Dieu merci, réviser la version « officielle » du massacre de Katýn ne fait pas l’objet d’une censure dans notre pays et, tout citoyen curieux et désireux de ne pas s’arrêter à la « version officielle » de l’histoire peut en parler librement et publiquement ! Etrangement, nul n’y a jamais vu, en occident, un anti germanisme déguisé ni même une quelconque forme d’incitation à la haine « inhérente »* à la révision – il se peut aussi, la voie étant pourtant largement ouverte, que personne n’ait jamais songé à s’engouffrer dans la brèche, peut-être par peur du ridicule ou par simple sens de l’honneur, qui sait ? Passons ! Mais retenons tout de même une chose : l’argument d’incitation à la haine est bien pratique pour qui ne craint ni le ridicule ni le déshonneur.

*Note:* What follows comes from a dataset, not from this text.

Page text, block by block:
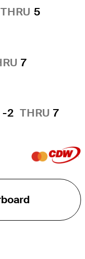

Nous souhaitions partager avec nos lecteurs quelques extraits de l’ouvrage de Grove Furr en ce qu’il fait échos de façon relativement inattendue à la cabale qui s’abat sans relâche sur les révisionnistes de l’extermination programmée des juifs par les nazis.  Curieux de toutes les thèses existantes sur quelque sujet que ce soit et dans l’idée saine qui veut que tout doit pouvoir faire l’objet d’une révision, nous n’avons pas résisté à l’envie de découvrir le travail de Grove Furr et nous vous invitons d’ailleurs à le découvrir à votre tour.

(Tout ce qui est agrémenté d’un filet dans la marge correspond aux passages extraits de l’ouvrage de Grover Furr)

EXTRAIT (P.7-8) :

  « Depuis le milieu des années 1990 donc, le massace de Katýn a de nouveau fait l’objet d’une controverse partisane féroce. Dans les cercles anticommunistes, il est inacceptable d’exprimer le moindre doute quant à la culpabilité de l’Union soviétique, de Staline et de ses principaux compagnons. C’est aussi le cas dans les universités occidentales où le débat sur le sujet ou toute remise en cause de la culpabilité soviétique est tout simplement « hors les clous », intolérable ». […]

  En octobre 2010, fut soulevée une objection crédible selon laquelle les « documents du flagrant délit » étaient des faux. Cela avait été la position de nombreux communistes et de nationalistes de gauche russes depuis la publiucation du livre de Moukhine en 1995. […]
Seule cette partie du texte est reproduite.